According to the literature, following successful resuscitation, only one-third of patients die because of cardiovascular causes; approximately one-third of deaths are secondary to central nervous system injury, while the remaining deaths are due to a variety of other reasons.⁽⁴⁾ Some authors even report that most patients die from neurological complications.⁽¹³⁾

Therefore, the absence of survival impact of early coronary angiography and PCI might be justified by the fact that immediate angiography leads to a delay in the implementation of interventions that might contribute to brain injury prevention, since the current practice in the center is to implement these measures only when the patient is admitted to the intensive care unit. In addition, performing coronary angiography in this setting requires the mobilization of an unstable patient, exposure to contrast agents, and a risk of vascular and bleeding complications,⁽¹³⁾ which can contribute to further mortality. Furthermore, even in patients who have genuine ischemic heart disease-related CA, some may have chronic ischemic heart disease that provides an arrhythmogenic substrate for CA. Although these patients are expected to have significant CAD, it is unclear how angiography and PCI would improve their outcomes.⁽¹³⁾

Therefore, while the identification of an acute culprit coronary lesion amenable to urgent PCI may be important for the prognosis of CA survivors, this is not the only factor involved, and careful, individual evaluation is critical. Attempts to reduce the time to ROSC and to improve post-ROSC care are probably at least as important as coronary angiography. Further randomized studies with more patients and a prospective design are essential to define the appropriate pathway for therapeutic interventions in survivors of CA - especially for selecting who should undergo coronary angiography and when.

This study has several limitations. It is a single-center retrospective study based on the information available in the electronic clinical records, and as a result, missing data are inevitable; specifically, there was a high number of patients without information regarding the post-ROSC ECG, since many of these patients are referred from other hospitals or the ECG is performed in the prehospital setting. Additionally, there was selection bias, as all patients included underwent coronary angiography based on the clinical decision of the emergency physician and the interventional cardiologist, rendering a high pretest probability, so the prevalence of significant CAD might be overrepresented. As in previous studies, the sample size was small. Another limitation was the use of two different troponin assays (TnI and hs-TnT) because we included the period of transition to a high sensitivity assay in our institution; thus, only a few patients had TnI values available. Finally, CAD was classified as significant based on the visual appreciation of the interventional cardiologist and not a core laboratory; therefore, operator bias cannot be ruled out.

CONCLUSION

Our study suggests that in survivors of cardiac arrest, only direct evidence of cardiac abnormalities is strongly associated with coronary artery disease. ST-segment elevation in the post-return of spontaneous circulation electrocardiogram, the presence of wall motion abnormalities, an left ventricular ejection fraction ≤ 40% in transthoracic echocardiography, and an high sensitivity troponin T level above 170pg/mL were predictors of significant coronary artery disease.
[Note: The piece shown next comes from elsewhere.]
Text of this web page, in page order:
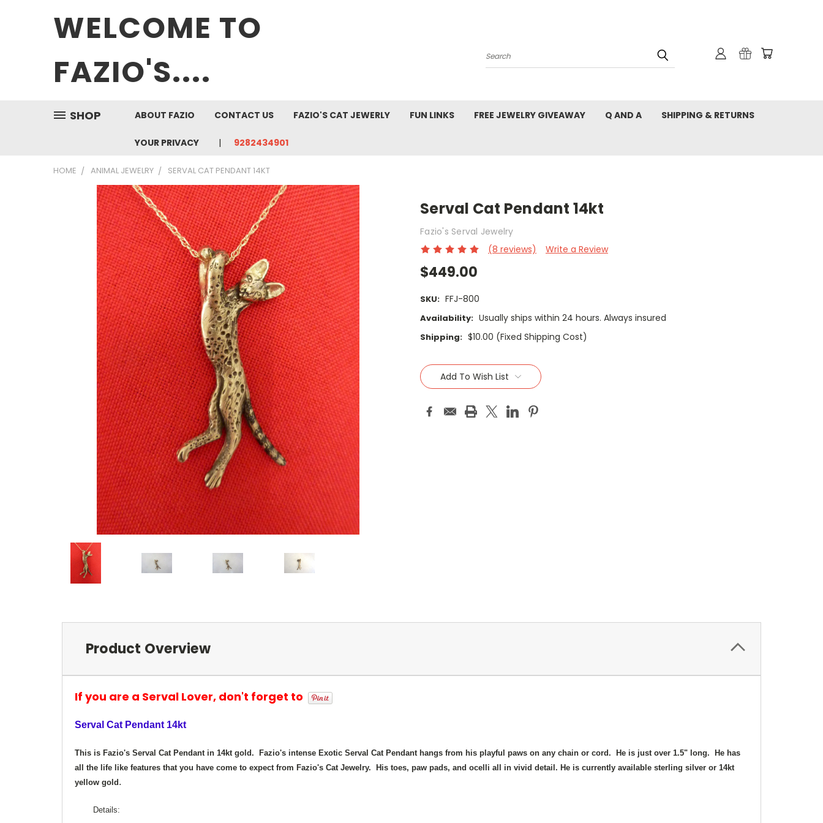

These results may help in the selection of patients for coronary angiography, thereby reducing unnecessary procedures, and may support current guidelines, which recommend performing coronary angiography in patients with a high index of suspicion of ongoing infarction.

However, in our population, the time until coronary angiography, the presence of significant coronary artery disease and the performance of percutaneous coronary intervention did not influence survival, and it was not possible to establish the best cutoff for coronary angiography timing. This outcome was likely the result of the small sample size and confounding factors, especially noncardiovascular issues affecting prognosis.